> **Records for the task**:
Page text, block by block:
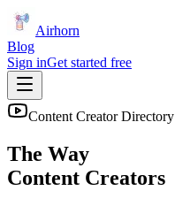
Airhorn
Blog
Sign inGet started free
Content Creator Directory
The Way
Content Creators
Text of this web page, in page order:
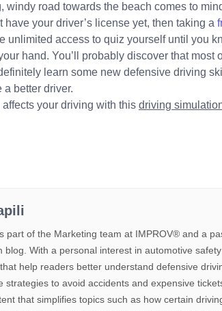
windy road towards the beach comes to
your driver’s license yet, then taking a
unlimited access to quiz yourself until you
hand. You’ll probably discover that most
learn some new defensive driving
a better driver.
your driving with this driving
part of the Marketing team at IMPROV®️ and a
blog. With a personal interest in automotive
help readers better understand defensive
strategies to avoid accidents and expensive
that simplifies topics such as how certain
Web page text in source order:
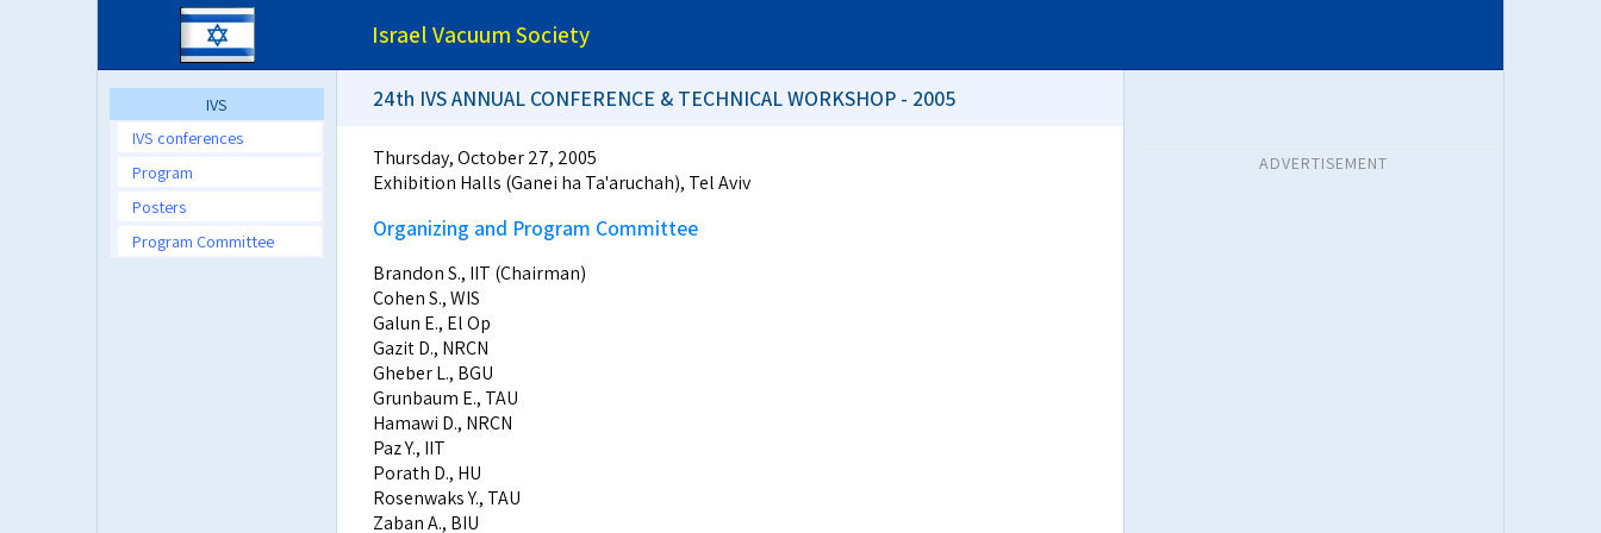
Israel Vacuum Society
IVS
IVS conferences
Program
Posters
Program Committee
24th IVS ANNUAL CONFERENCE & TECHNICAL WORKSHOP - 2005
Thursday, October 27, 2005
Exhibition Halls (Ganei ha Ta'aruchah), Tel Aviv
Organizing and Program Committee
Brandon S., IIT (Chairman)
Cohen S., WIS
Galun E., El Op
Gazit D., NRCN
Gheber L., BGU
Grunbaum E., TAU
Hamawi D., NRCN
Paz Y., IIT
Porath D., HU
Rosenwaks Y., TAU
Zaban A., BIU
ADVERTISEMENT

> **Your objective**: Could you output the entire listing verbatim while omitting its pictures?

> **Result of the task**:
Page text, block by block:
Airhorn
Blog
Sign inGet started free
Content Creator Directory
The Way
Content Creators
Text of this web page, in page order:
windy road towards the beach comes to
your driver’s license yet, then taking a
unlimited access to quiz yourself until you
hand. You’ll probably discover that most
learn some new defensive driving
a better driver.
your driving with this driving
part of the Marketing team at IMPROV®️ and a
blog. With a personal interest in automotive
help readers better understand defensive
strategies to avoid accidents and expensive
that simplifies topics such as how certain
Web page text in source order:
Israel Vacuum Society
IVS
IVS conferences
Program
Posters
Program Committee
24th IVS ANNUAL CONFERENCE & TECHNICAL WORKSHOP - 2005
Thursday, October 27, 2005
Exhibition Halls (Ganei ha Ta'aruchah), Tel Aviv
Organizing and Program Committee
Brandon S., IIT (Chairman)
Cohen S., WIS
Galun E., El Op
Gazit D., NRCN
Gheber L., BGU
Grunbaum E., TAU
Hamawi D., NRCN
Paz Y., IIT
Porath D., HU
Rosenwaks Y., TAU
Zaban A., BIU
ADVERTISEMENT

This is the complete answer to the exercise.